FEINSTEIN: Should the EPA be accorded the same deference as other governmental agencies?


ALITO: I don't see why it should not. It's the expert on environmental questions.


ALITO: And, for example, if the EPA issues regulations interpreting a statutory provision and its given broad authority under the environmental laws frequently to implement choices that are reflected in the legislation, then I think that it's entitled to a broad measure of deference under the Chevron decision if it issues rules and if any reasonable interpretation of the statute is entitled to deference from the courts.


FEINSTEIN: OK. Let me go way back.


And I recognize that time has gone by and I recognize you were in a different position, but these questions are really aimed to point out the importance of the commerce clause to us.


In 1986, Congress passed the Truth in Mileage Act to prevent odometer fraud. As deputy at the Office of Legal Counsel, you recommended that President Reagan veto the bill because you believed it violated the principles of federalism.


In the draft statement for the president, you wrote, "It is the states and not the federal government that are charged with protecting the health, safety and welfare of their citizens," that's a quote. President Reagan did sign the Truth in Mileage Act.


Does it remain your opinion that it is the states, not the federal government, that are charged with protecting the health, safety and welfare of Americans?
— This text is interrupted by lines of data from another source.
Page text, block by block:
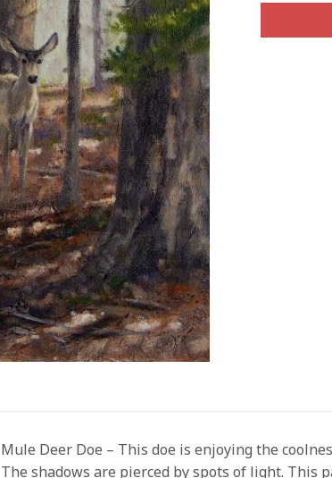
Mule Deer Doe – This doe is enjoying the
The shadows are pierced by spots of light. This
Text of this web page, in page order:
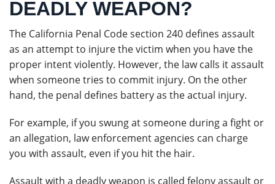
DEADLY WEAPON?
The California Penal Code section 240 defines assault
as an attempt to injure the victim when you have the
proper intent violently. However, the law calls it assault
when someone tries to commit injury. On the other
hand, the penal defines battery as the actual injury.
For example, if you swung at someone during a fight or
an allegation, law enforcement agencies can charge
you with assault, even if you hit the hair.
Assault with a deadly weapon is called felony assault or
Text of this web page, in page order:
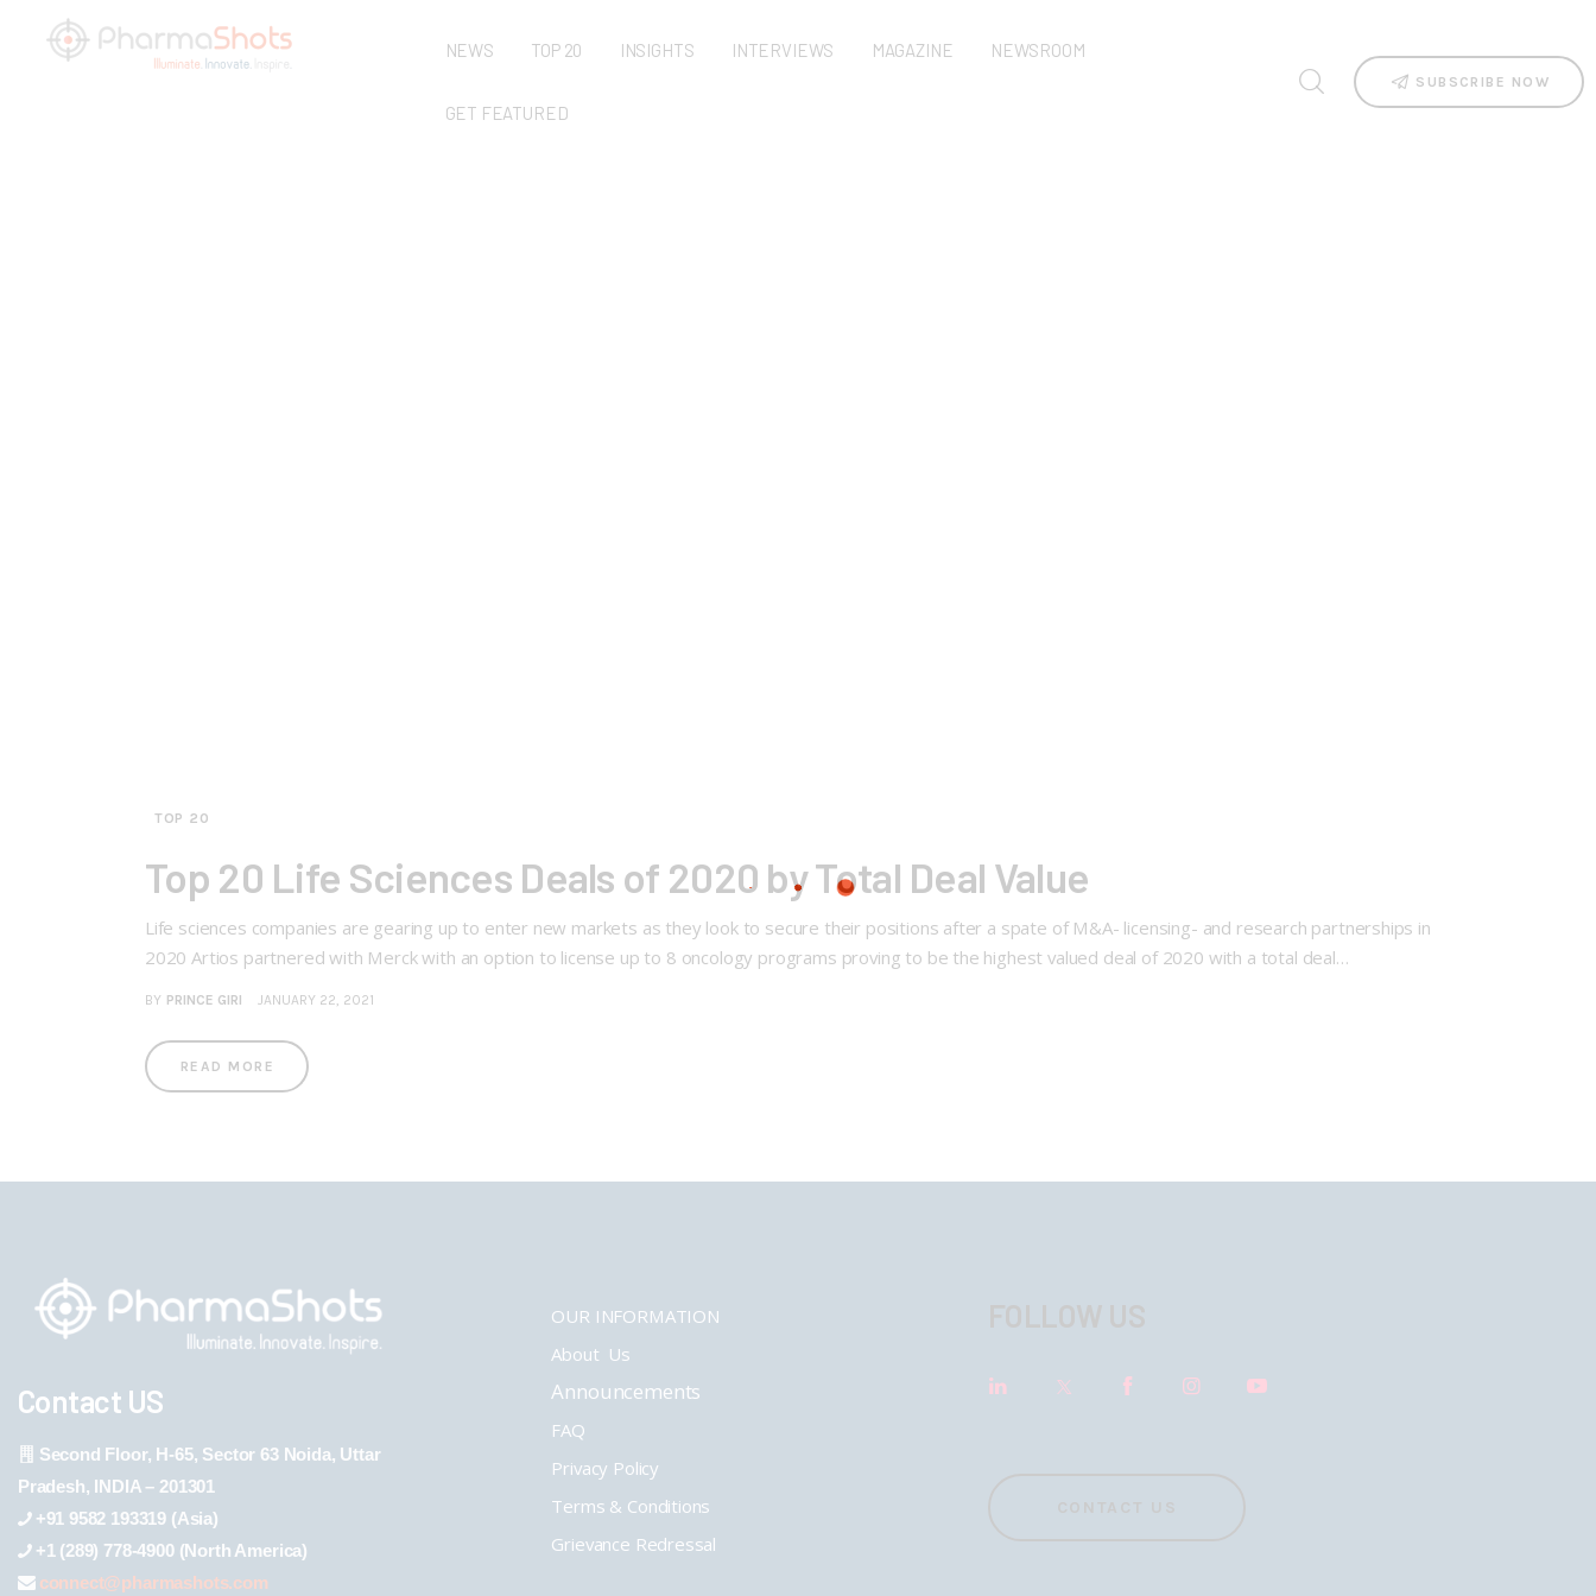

ALITO: Both the federal government and the states have responsibilities in those areas.


Historically, the primary responsibility with respect to those concerns has been with the states. But with the expansion of federal regulatory programs, the federal government has taken on broader and broader responsibilities in those areas and now has very substantial responsibilities in all of those areas under regulatory schemes that have been in place for a long time and I don't believe are being challenged on constitutional grounds at this time.


If I could just say a word about that memo, which I read for the first time in 20 years recently, it's a brief statement. And as I read it, what it is primarily expressing it is not an interpretation of the scope of Congress's constitutional authority but a recommendation based on the federalism policies of the Reagan ministration.


The Reagan administration had a policy of implementing its view of federalism concerns through policy-making decisions.


ALITO: In other words, its policy was to go further in respecting what it viewed as the federalist system -- as our federal system of government than the Constitution required, to go further as a policy matter.


And as I read the brief statement, that's what was being expressed there.


FEINSTEIN: So if I understand that, quickly, what you're saying is, this was written as staff in an administration to follow a policy.


But are you also saying, as a judge, this would not necessarily be a position that you would hold in any case?


ALITO: As a judge, I would have no authority and certainly would not try to implement any policy ideas about federalism.


Congress can implement policy ideas about federalism. The Garcia case, in fact, is based on the view -- this is what the Supreme Court said there -- that the primary way in which the federalism concerns that were expressed in National League of Cities was to be implemented in the future was through policy decisions made by Congress.


They said the states are represented in Congress through the membership in the Senate. And protection of the prerogatives of the states should be left to policy decisions made by Congress or decisions made by Congress in implementing its view of how the system of federalism should work.


ALITO: And an executive, a president, can take a similar approach. A president can say: Although the Constitution allows the authority of the federal government to go this far, as a policy matter, I do not want to go along with legislation that goes up to the limits of what the Constitution allows. As a policy matter, I want to stop short of that. As I read this memo, that is what we were saying there.


FEINSTEIN: Thank you very much.


Thank you, Mr. Chairman.


SPECTER: Thank you, Senator Feinstein.